Surfactant-bound monolithic columns for separation of proteins in capillary high performance liquid chromatography

Abstract

A surfactant-bound monolithic stationary phase based on the co-polymerization of 11-acrylamino-undecanoic acid (AAUA) is designed for capillary high performance liquid chromatography (HPLC). Using D-optimal design, the effect of the polymerization mixture (concentrations of monomer, crosslinker and porogens) on the chromatographic performance (resolution and analysis time) of the AAUA-EDMA monolithic column was evaluated. The polymerization mixture was optimized using three proteins as model test solutes. The D-optimal design indicates a strong dependence of chromatographic parameters on the concentration of porogens (1,4-butanediol and water) in the polymerization mixture. Optimized solutions for fast separation and high resolution separation, respectively, were obtained using the proposed multivariate optimization. Differences less than 6.8% between the predicted and the experimental values in terms of resolution and retention time indeed confirmed that the proposed approach is practical. Using the optimized column, fast separation of proteins could be obtained in 2.5 min, and a tryptic digest of myoglobin was successfully separated on the high resolution column.
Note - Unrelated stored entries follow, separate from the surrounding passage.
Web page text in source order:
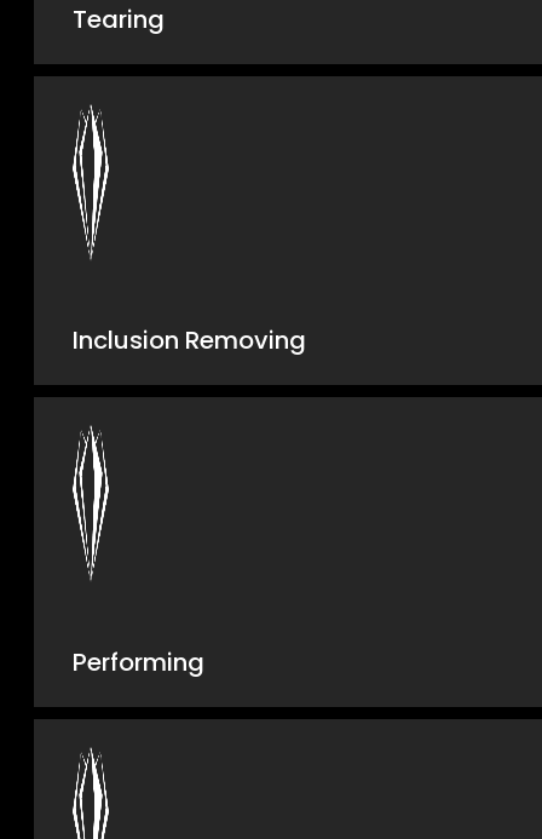
Tearing
Inclusion Removing
Performing
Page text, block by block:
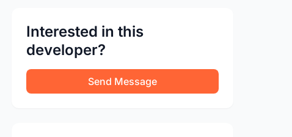
Interested in this
developer?
Send Message
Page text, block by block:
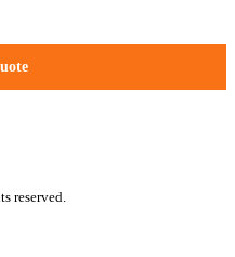
reserved.
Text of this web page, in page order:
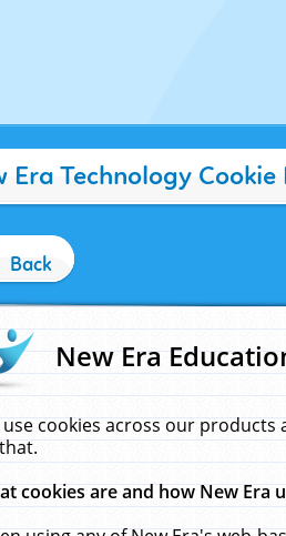
Era Technology Cookie
Back
New Era
use cookies across our
cookies are and how New Era
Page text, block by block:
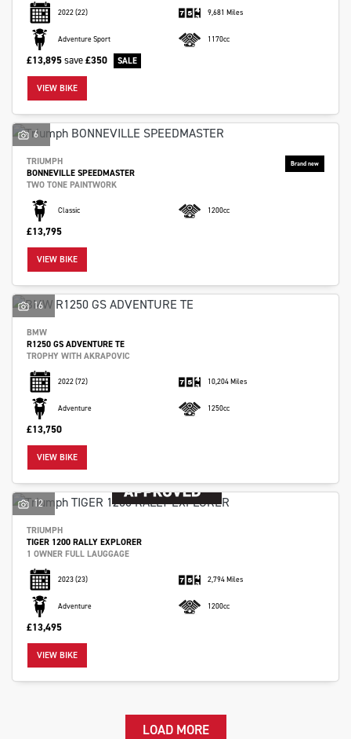
2022(22) 9,681 Miles
Adventure Sport 1170cc
£13,895save£350
VIEW BIKE
6
TRIUMPH
BONNEVILLE SPEEDMASTER
TWO TONE PAINTWORK
Classic 1200cc
£13,795
VIEW BIKE
16
BMW
R1250 GS ADVENTURE TE
TROPHY WITH AKRAPOVIC
2022(72) 10,204 Miles
Adventure 1250cc
£13,750
VIEW BIKE
12
TRIUMPH
TIGER 1200 RALLY EXPLORER
1 OWNER FULL LAUGGAGE
2023(23) 2,794 Miles
Adventure 1200cc
£13,495
VIEW BIKE
LOAD MORE
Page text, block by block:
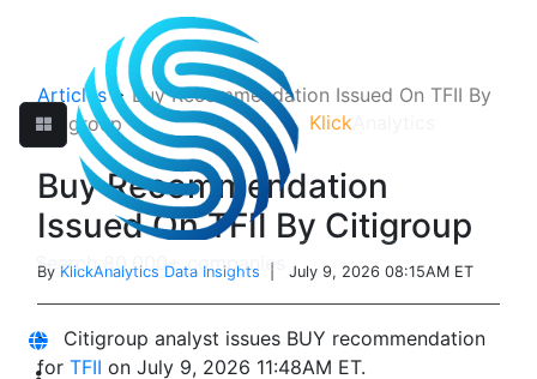
Klick
Articles>Buy Recommendation Issued On TFII By
Citigroup
Buy Recommendation
Issued On TFII By Citigroup
By KlickAnalytics Data Insights | July 9, 2026 08:15AM ET
Citigroup analyst issues BUY recommendation
forTFII on July 9, 2026 11:48AM ET.
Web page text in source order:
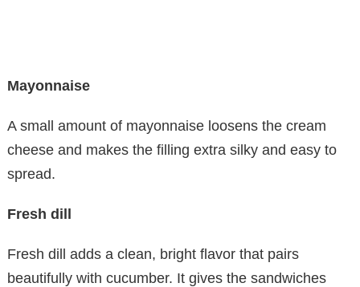
Mayonnaise
A small amount of mayonnaise loosens the cream
cheese and makes the filling extra silky and easy to
spread.
Fresh dill
Fresh dill adds a clean, bright flavor that pairs
beautifully with cucumber. It gives the sandwiches
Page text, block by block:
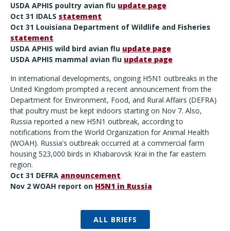
USDA APHIS poultry avian flu update page
Oct 31 IDALS statement
Oct 31 Louisiana Department of Wildlife and Fisheries
statement
USDA APHIS wild bird avian flu update page
USDA APHIS mammal avian flu update page
In international developments, ongoing H5N1 outbreaks in the
United Kingdom prompted a recent announcement from the
Department for Environment, Food, and Rural Affairs (DEFRA)
that poultry must be kept indoors starting on Nov 7. Also,
Russia reported a new H5N1 outbreak, according to
notifications from the World Organization for Animal Health
(WOAH). Russia's outbreak occurred at a commercial farm
housing 523,000 birds in Khabarovsk Krai in the far eastern
region.
Oct 31 DEFRA announcement
Nov 2 WOAH report on H5N1 in Russia
ALL BRIEFS
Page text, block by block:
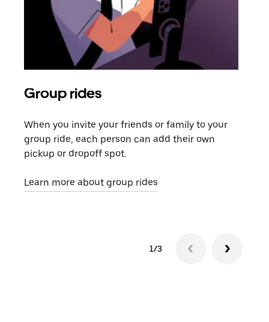
Group rides
When you invite your friends or family to your
group ride, each person can add their own
pickup or dropoff spot.
Learn more about group rides
1/3
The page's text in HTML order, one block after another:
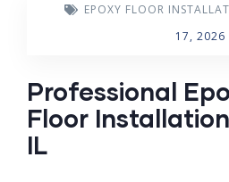
EPOXY FLOOR
17, 2026
Professional
Floor
IL
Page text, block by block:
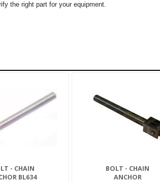
the right part for your equipment.
- CHAIN
BL634
BOLT - CHAIN
ANCHOR
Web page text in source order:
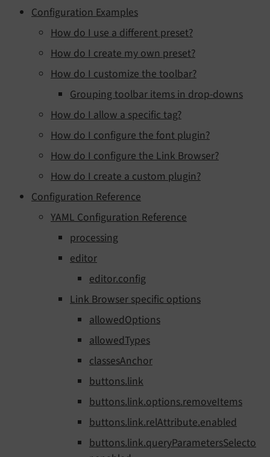
Configuration Examples
How do I use a different preset?
How do I create my own preset?
How do I customize the toolbar?
Grouping toolbar items in drop-downs
How do I allow a specific tag?
How do I configure the font plugin?
How do I configure the Link Browser?
How do I create a custom plugin?
Configuration Reference
YAML Configuration Reference
processing
editor
editor.config
Link Browser specific options
allowedOptions
allowedTypes
classesAnchor
buttons.link
buttons.link.options.removeItems
buttons.link.relAttribute.enabled
buttons.link.queryParametersSelecto
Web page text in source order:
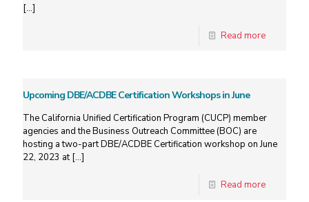
[…]
Read more
Upcoming DBE/ACDBE Certification Workshops in June
The California Unified Certification Program (CUCP) member
agencies and the Business Outreach Committee (BOC) are
hosting a two-part DBE/ACDBE Certification workshop on June
22, 2023 at[…]
Read more
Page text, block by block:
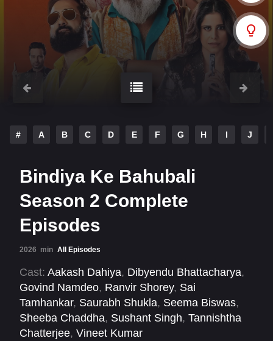
# A B C D E F G H I J
Bindiya Ke Bahubali
Season 2 Complete
Episodes
2026 min All Episodes
Cast: Aakash Dahiya, Dibyendu Bhattacharya,
Govind Namdeo, Ranvir Shorey, Sai
Tamhankar, Saurabh Shukla, Seema Biswas,
Sheeba Chaddha, Sushant Singh, Tannishtha
Chatterjee, Vineet Kumar
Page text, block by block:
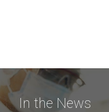
In the News
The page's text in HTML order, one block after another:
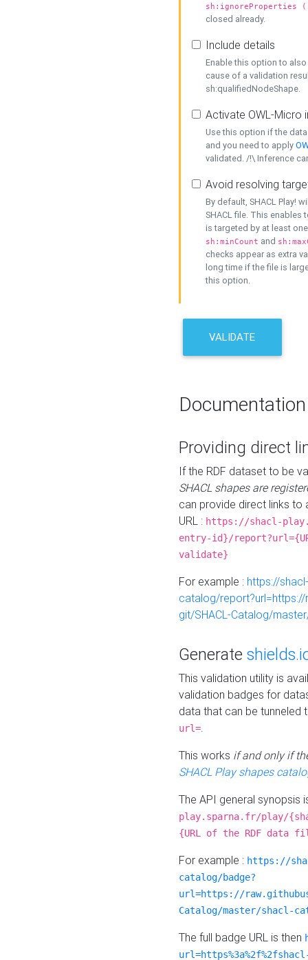
sh:ignoreProperties
closed already.
Include details
Enable this option to
cause of a validation
sh:qualifiedNodeShape.
Activate OWL-Micro
Use this option if the
and you need to apply
validated. /!\ Inference
Avoid resolving
By default, SHACL Play!
SHACL file. This enables
is targeted by at least
sh:minCount and
checks appear as extra
long time if the file is
this option.
VALIDATE
Documentation
Providing direct
If the RDF dataset to be
SHACL shapes are
can provide direct links to
URL : https://shacl-
entry-id}/
validate}
For example : https://
catalog/
git/SHACL-Catalog/
Generate
This validation utility is
validation badges for
data that can be tunneled
url=.
This works if and only if
SHACL Play shapes
The API general synopsis
play.sparna.fr/play/
{URL of the RDF data
For example : https://
catalog/badge?
url=https://
Catalog/master/shacl-
The full badge URL is then
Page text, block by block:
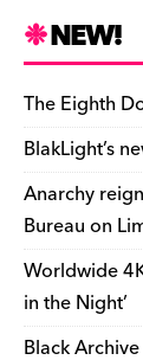
b
o
a
r
d
L
i
n
k
i
l
i
n
t
F
r
i
e
n
h
a
r
e
NEW!
The Eighth
BlakLight’s
Anarchy
Bureau on
Worldwide
in the Night’
Black
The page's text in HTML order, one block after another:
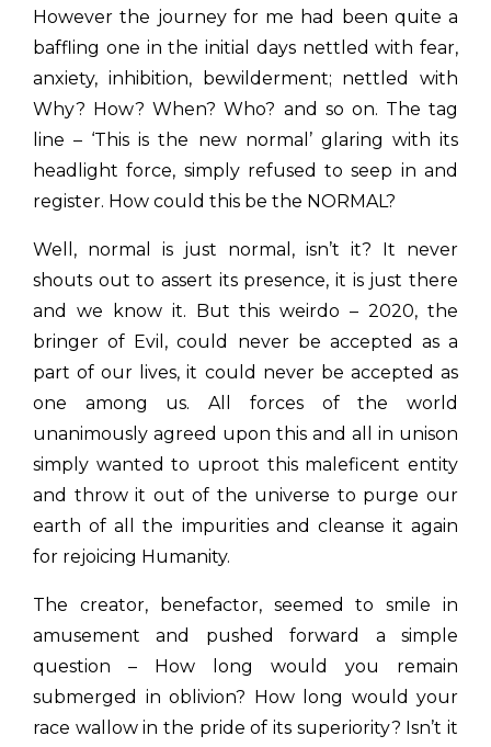
However the journey for me had been quite a
baffling one in the initial days nettled with fear,
anxiety, inhibition, bewilderment; nettled with
Why? How? When? Who? and so on. The tag
line – ‘This is the new normal’ glaring with its
headlight force, simply refused to seep in and
register. How could this be the NORMAL?
Well, normal is just normal, isn’t it? It never
shouts out to assert its presence, it is just there
and we know it. But this weirdo – 2020, the
bringer of Evil, could never be accepted as a
part of our lives, it could never be accepted as
one among us. All forces of the world
unanimously agreed upon this and all in unison
simply wanted to uproot this maleficent entity
and throw it out of the universe to purge our
earth of all the impurities and cleanse it again
for rejoicing Humanity.
The creator, benefactor, seemed to smile in
amusement and pushed forward a simple
question – How long would you remain
submerged in oblivion? How long would your
race wallow in the pride of its superiority? Isn’t it
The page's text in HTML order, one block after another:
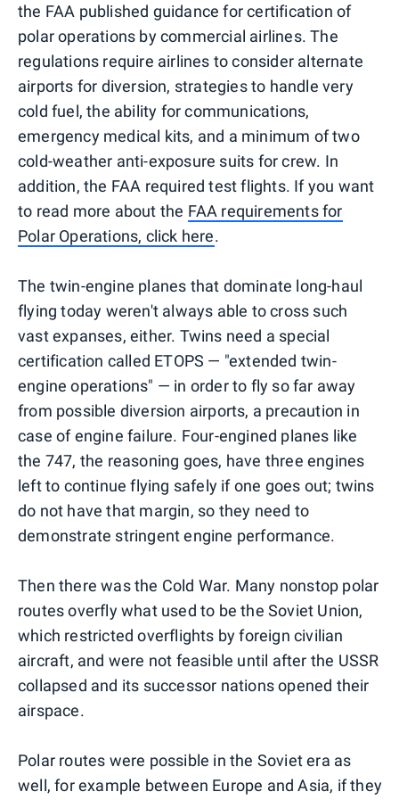
the FAA published guidance for certification of
polar operations by commercial airlines. The
regulations require airlines to consider alternate
airports for diversion, strategies to handle very
cold fuel, the ability for communications,
emergency medical kits, and a minimum of two
cold-weather anti-exposure suits for crew. In
addition, the FAA required test flights. If you want
to read more about the FAA requirements for
Polar Operations, click here.
The twin-engine planes that dominate long-haul
flying today weren't always able to cross such
vast expanses, either. Twins need a special
certification called ETOPS — "extended twin-
engine operations" — in order to fly so far away
from possible diversion airports, a precaution in
case of engine failure. Four-engined planes like
the 747, the reasoning goes, have three engines
left to continue flying safely if one goes out; twins
do not have that margin, so they need to
demonstrate stringent engine performance.
Then there was the Cold War. Many nonstop polar
routes overfly what used to be the Soviet Union,
which restricted overflights by foreign civilian
aircraft, and were not feasible until after the USSR
collapsed and its successor nations opened their
airspace.
Polar routes were possible in the Soviet era as
well, for example between Europe and Asia, if they
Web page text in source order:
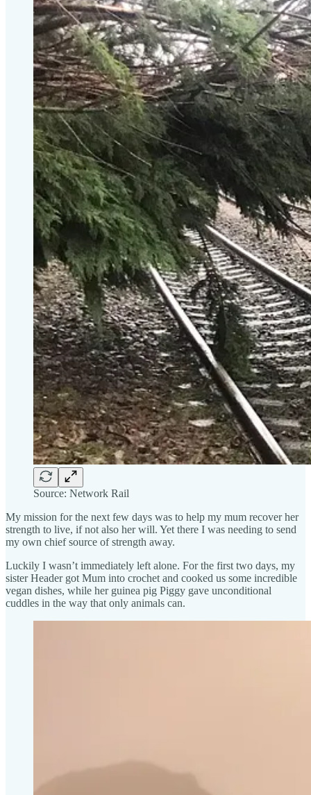
Source: Network Rail
My mission for the next few days was to help my mum recover her
strength to live, if not also her will. Yet there I was needing to send
my own chief source of strength away.
Luckily I wasn’t immediately left alone. For the first two days, my
sister Header got Mum into crochet and cooked us some incredible
vegan dishes, while her guinea pig Piggy gave unconditional
cuddles in the way that only animals can.

The physical properties (i.e., morphology, porosity and permeability) of the optimized monolithic column were thoroughly investigated. It appears that this surfactant-bound monolith may have a great potential as a new generation of capillary HPLC stationary phase.

Figure 1

The representative chromatograms for separation of proteins on (a) column 7 and (b) column 10. Conditions: mobile phase A: 98% ACN with 0.1% TFA in water; mobile phase B: 2% ACN with 0.1% TFA in water; linear gradient program, 16% A at 0 min, 40% A at 0.5 min; injection volume, 100 nL; flow rate, 1.1 μL/min; detection, 214 nm. Solutes: (1) ribonuclease A; (2) cytochrome c; (3) myoglobin. Each analytes was injected at concentration of 0.3 mg/mL in water.

Figure 2

The regression coefficients plots for proteins separation. A: Average resolution (Rs_(avg)); B: Analysis time (t_R).

Figure 3

The 2-D contour plots obtained for (A) Rs_avg and (B) t_R of proteins as a function of significant factors. %AAUA, %water and %1-propanol are the X1-, X2-, and X3-axes, respectively, with EDMA fixed at 18.5% and 1-propanol fixed at 62%.

Figure 4

Chromatograms of protein separations using (a) fast separation column OF-1 and (b) optimized high resolution column OH-1. Other conditions are the same as Figure 1. The inset table describes the differences between predicted values and experimental values.

Figure 5

Protein digest separation using the (a) optimized fast separation column OF-1 and (b) high resolution column OH-1. Conditions: mobile phase A: 98% ACN with 0.1% TFA in water; mobile phase B: 2% ACN with 0.1% TFA in water; linear gradient program, 16% A at 0 min, 20% A at 10 min, 50% A at 15 min, 80% A at 20 min; injection volume, 100 nL; flow rate, 1.1 μL/min; detection, 214 nm. Sample, 1.0 mg/mL myoglobin tryptic digest in water.

Figure 6

Scanning electron micographs of monolith columns. A: column 7; B: column 10; C: column OF-1. D: column OH-1. Detailed information of the polymerization mixture composition for the monolith is described in Table 2 and section 3.2.

Figure 7

Plots of the volumetric flow rate of mobile phase against the applied pressure. The composition of column 7, 10, OF-1 and OH-1 are described in Table 2 and results section. Mobile phase, 60% ACN in water. All data were collected on μ-HPLC system. The inset plot shows the expanded trend obtained on column 10 and column OH-1.